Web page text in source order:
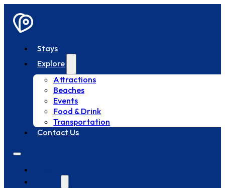
Stays
Explore
Attractions
Beaches
Events
Food & Drink
Transportation
Contact Us
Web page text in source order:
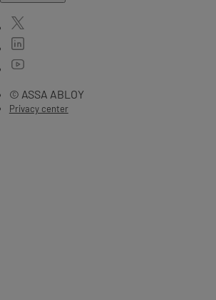
© ASSA ABLOY
Privacy center
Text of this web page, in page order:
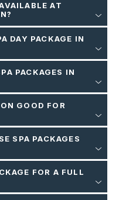
AT
DAY PACKAGE IN
PACKAGES IN
GOOD FOR
SPA PACKAGES
FOR A FULL
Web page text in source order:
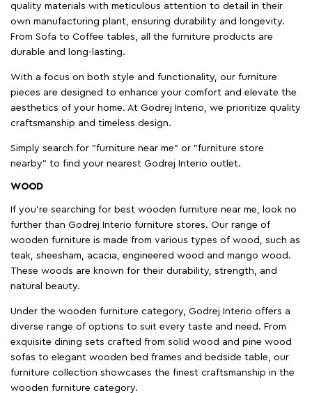
quality materials with meticulous attention to detail in their
own manufacturing plant, ensuring durability and longevity.
From Sofa to Coffee tables, all the furniture products are
durable and long-lasting.
With a focus on both style and functionality, our furniture
pieces are designed to enhance your comfort and elevate the
aesthetics of your home. At Godrej Interio, we prioritize quality
craftsmanship and timeless design.
Simply search for "furniture near me" or "furniture store
nearby" to find your nearest Godrej Interio outlet.
WOOD
If you're searching for best wooden furniture near me, look no
further than Godrej Interio furniture stores. Our range of
wooden furniture is made from various types of wood, such as
teak, sheesham, acacia, engineered wood and mango wood.
These woods are known for their durability, strength, and
natural beauty.
Under the wooden furniture category, Godrej Interio offers a
diverse range of options to suit every taste and need. From
exquisite dining sets crafted from solid wood and pine wood
sofas to elegant wooden bed frames and bedside table, our
furniture collection showcases the finest craftsmanship in the
wooden furniture category.
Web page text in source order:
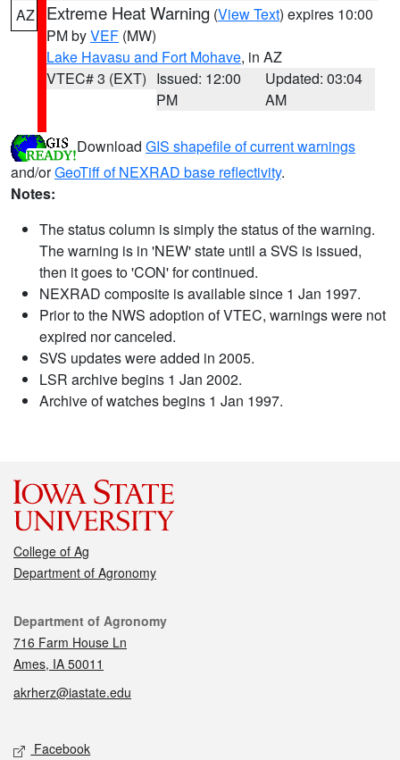
AZ Extreme Heat Warning (View Text) expires 10:00
PM byVEF (MW)
Lake Havasu and Fort Mohave, in AZ
VTEC# 3 (EXT) Issued: 12:00
PM
Updated: 03:04
AM
Download GIS shapefile of current warnings
and/orGeoTiff of NEXRAD base reflectivity.
Notes:
The status column is simply the status of the warning.
The warning is in 'NEW' state until a SVS is issued,
then it goes to 'CON' for continued.
NEXRAD composite is available since 1 Jan 1997.
Prior to the NWS adoption of VTEC, warnings were not
expired nor canceled.
SVS updates were added in 2005.
LSR archive begins 1 Jan 2002.
Archive of watches begins 1 Jan 1997.
College of Ag
Department of Agronomy
Contact
Department of Agronomy
716 Farm House Ln
Ames, IA 50011
akrherz@iastate.edu
Social media
Facebook
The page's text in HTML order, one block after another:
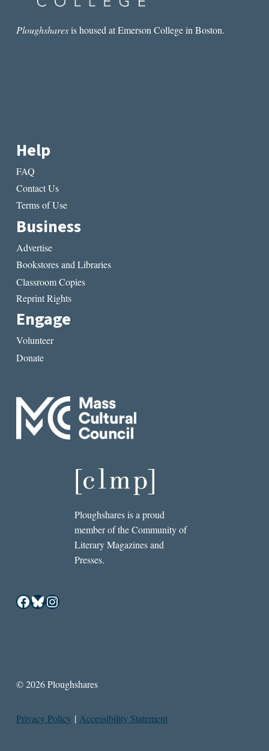
Ploughsharesis housed at Emerson College in Boston.
Help
FAQ
Contact Us
Terms of Use
Business
Advertise
Bookstores and Libraries
Classroom Copies
Reprint Rights
Engage
Volunteer
Donate
Ploughshares is a proud
member of the Community of
Literary Magazines and
Presses.
Facebook
Bluesky
Instagram
© 2026 Ploughshares
Privacy Policy | Accessibility Statement
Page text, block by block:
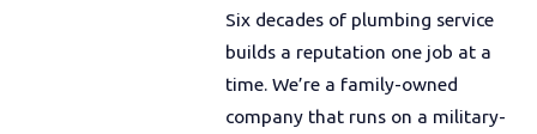
Six decades of plumbing service
builds a reputation one job at a
time. We’re a family-owned
company that runs on a military-
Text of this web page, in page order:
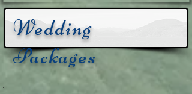
Wedding
Packages
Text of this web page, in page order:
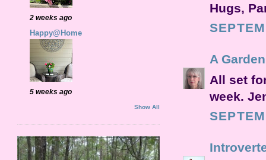
Hugs,
A
All set
week.
2 weeks ago
Happy@Home
5 weeks ago
Show All
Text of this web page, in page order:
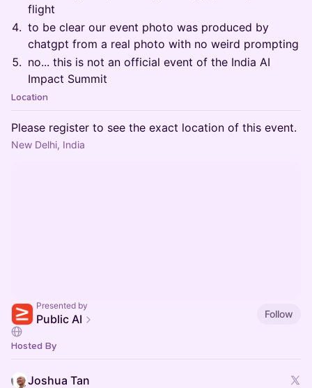
flight
to be clear our event photo was produced by
chatgpt from a real photo with no weird prompting
no... this is not an official event of the India AI
Impact Summit
Location
Please register to see the exact location of this event.
New Delhi, India
Presented by
Public AI Follow
Hosted By
Joshua Tan
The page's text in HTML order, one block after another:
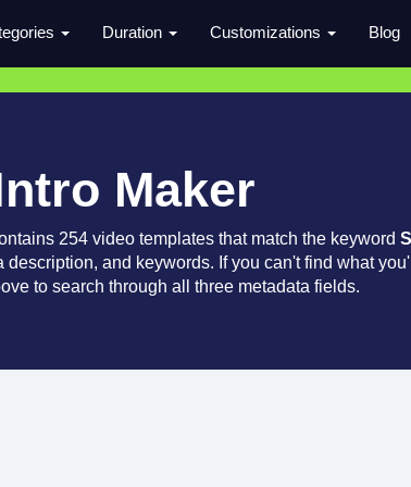
Duration Customizations Blog
Maker
254 video templates that match the keyword
description, and keywords. If you can't find what
to search through all three metadata fields.
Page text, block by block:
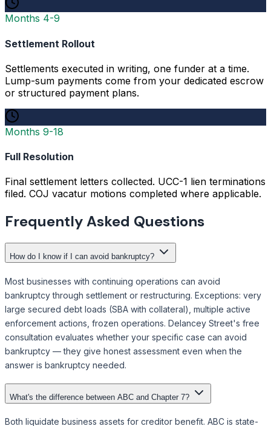
Months 4-9
Settlement Rollout
Settlements executed in writing, one funder at a time.
Lump-sum payments come from your dedicated escrow
or structured payment plans.
Months 9-18
Full Resolution
Final settlement letters collected. UCC-1 lien terminations
filed. COJ vacatur motions completed where applicable.
Frequently Asked Questions
How do I know if I can avoid bankruptcy?
Most businesses with continuing operations can avoid
bankruptcy through settlement or restructuring. Exceptions: very
large secured debt loads (SBA with collateral), multiple active
enforcement actions, frozen operations. Delancey Street's free
consultation evaluates whether your specific case can avoid
bankruptcy — they give honest assessment even when the
answer is bankruptcy needed.
What's the difference between ABC and Chapter 7?
Both liquidate business assets for creditor benefit. ABC is state-
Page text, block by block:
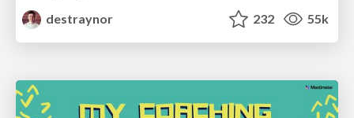
destraynor
232 55k
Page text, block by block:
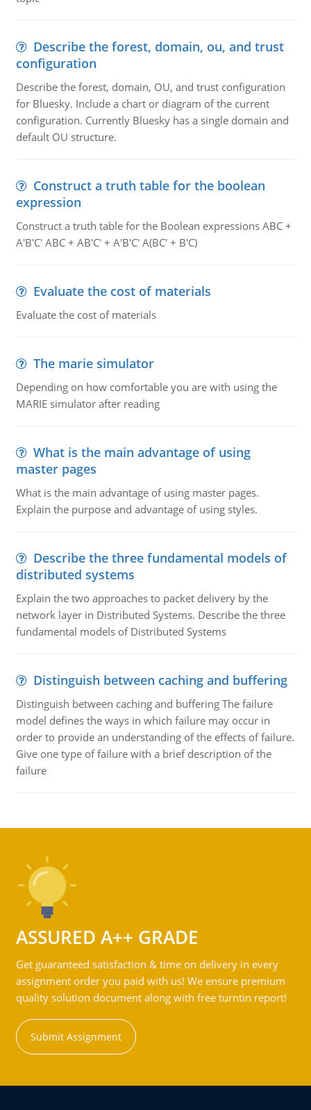
Describe the forest, domain, ou, and trust
configuration
Describe the forest, domain, OU, and trust configuration
for Bluesky. Include a chart or diagram of the current
configuration. Currently Bluesky has a single domain and
default OU structure.
Construct a truth table for the boolean
expression
Construct a truth table for the Boolean expressions ABC +
A'B'C' ABC + AB'C' + A'B'C' A(BC' + B'C)
Evaluate the cost of materials
Evaluate the cost of materials
The marie simulator
Depending on how comfortable you are with using the
MARIE simulator after reading
What is the main advantage of using
master pages
What is the main advantage of using master pages.
Explain the purpose and advantage of using styles.
Describe the three fundamental models of
distributed systems
Explain the two approaches to packet delivery by the
network layer in Distributed Systems. Describe the three
fundamental models of Distributed Systems
Distinguish between caching and buffering
Distinguish between caching and buffering The failure
model defines the ways in which failure may occur in
order to provide an understanding of the effects of failure.
Give one type of failure with a brief description of the
failure
ASSURED A++ GRADE
Get guaranteed satisfaction & time on delivery in every
assignment order you paid with us! We ensure premium
quality solution document along with free turntin report!
Submit Assignment
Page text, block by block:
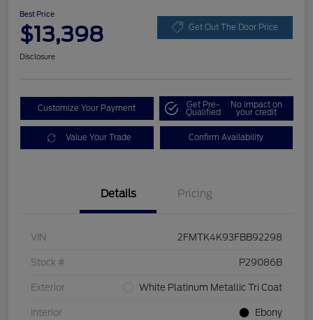
Best Price
$13,398 Get Out The Door Price
Disclosure
Customize Your Payment Get Pre-
Qualified
No impact on
your credit
Value Your Trade Confirm Availability
Details Pricing
VIN 2FMTK4K93FBB92298
Stock # P29086B
Exterior White Platinum Metallic Tri Coat
Interior Ebony
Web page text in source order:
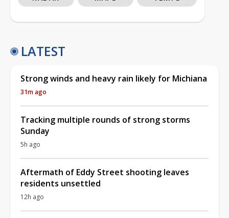
LATEST
Strong winds and heavy rain likely for Michiana
31m ago
Tracking multiple rounds of strong storms
Sunday
5h ago
Aftermath of Eddy Street shooting leaves
residents unsettled
12h ago
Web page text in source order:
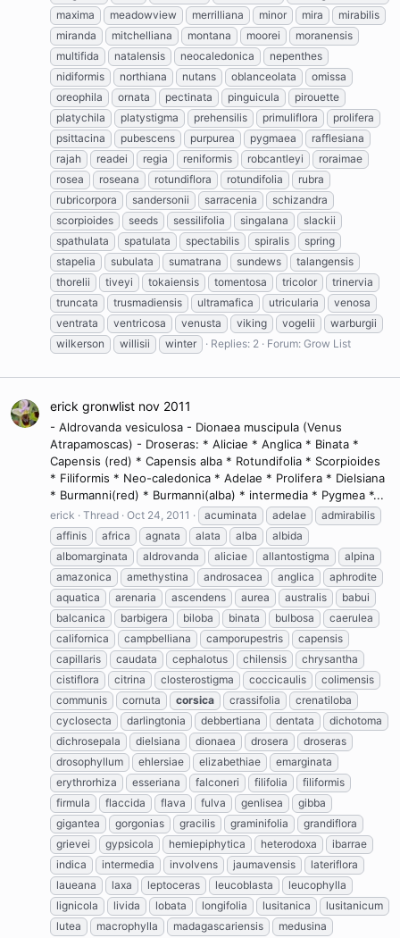
maxima
meadowview merrilliana minor mira
mirabilis
miranda
mitchelliana montana moorei
moranensis
multifida
natalensis neocaledonica
nepenthes
nidiformis
northiana nutans oblanceolata
omissa
oreophila
ornata pectinata pinguicula
pirouette
platychila
platystigma prehensilis primuliflora
prolifera
psittacina
pubescens purpurea pygmaea
rafflesiana
rajah
readei regia reniformis robcantleyi
roraimae
rosea
roseana rotundiflora rotundifolia
rubra
rubricorpora
sandersonii sarracenia
schizandra
scorpioides
seeds sessilifolia singalana
slackii
spathulata
spatulata spectabilis spiralis
spring
stapelia
subulata sumatrana sundews
talangensis
thorelii
tiveyi tokaiensis tomentosa tricolor
trinervia
truncata
trusmadiensis ultramafica utricularia
venosa
ventrata
ventricosa venusta viking vogelii
warburgii
wilkerson
willisii winter Replies: 2 Forum: Grow List
erick gronwlist nov 2011
- Aldrovanda vesiculosa - Dionaea muscipula (Venus
Atrapamoscas) - Droseras: * Aliciae * Anglica * Binata *
Capensis (red) * Capensis alba * Rotundifolia * Scorpioides
* Filiformis * Neo-caledonica * Adelae * Prolifera * Dielsiana
* Burmanni(red) * Burmanni(alba) * intermedia * Pygmea *...
erick Thread Oct 24, 2011 acuminata adelae
admirabilis
affinis
africa agnata alata alba
albida
albomarginata
aldrovanda aliciae allantostigma
alpina
amazonica
amethystina androsacea anglica
aphrodite
aquatica
arenaria ascendens aurea australis
babui
balcanica
barbigera biloba binata bulbosa
caerulea
californica
campbelliana camporupestris
capensis
capillaris
caudata cephalotus chilensis
chrysantha
cistiflora
citrina closterostigma coccicaulis
colimensis
communis
cornuta corsica crassifolia
crenatiloba
cyclosecta
darlingtonia debbertiana dentata
dichotoma
dichrosepala
dielsiana dionaea drosera
droseras
drosophyllum
ehlersiae elizabethiae
emarginata
erythrorhiza
esseriana falconeri filifolia
filiformis
firmula
flaccida flava fulva genlisea
gibba
gigantea
gorgonias gracilis graminifolia
grandiflora
grievei
gypsicola hemiepiphytica heterodoxa
ibarrae
indica
intermedia involvens jaumavensis
lateriflora
laueana
laxa leptoceras leucoblasta
leucophylla
lignicola
livida lobata longifolia lusitanica
lusitanicum
lutea
macrophylla madagascariensis
medusina
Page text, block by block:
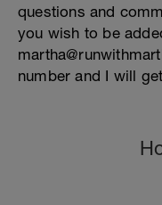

- _Goal of the exercise_:
Copy every line of the data where "between" is found.

- _Answer for the task_:
What's the difference between ABC and Chapter 7?
Distinguish between caching and buffering
Distinguish between caching and buffering The failure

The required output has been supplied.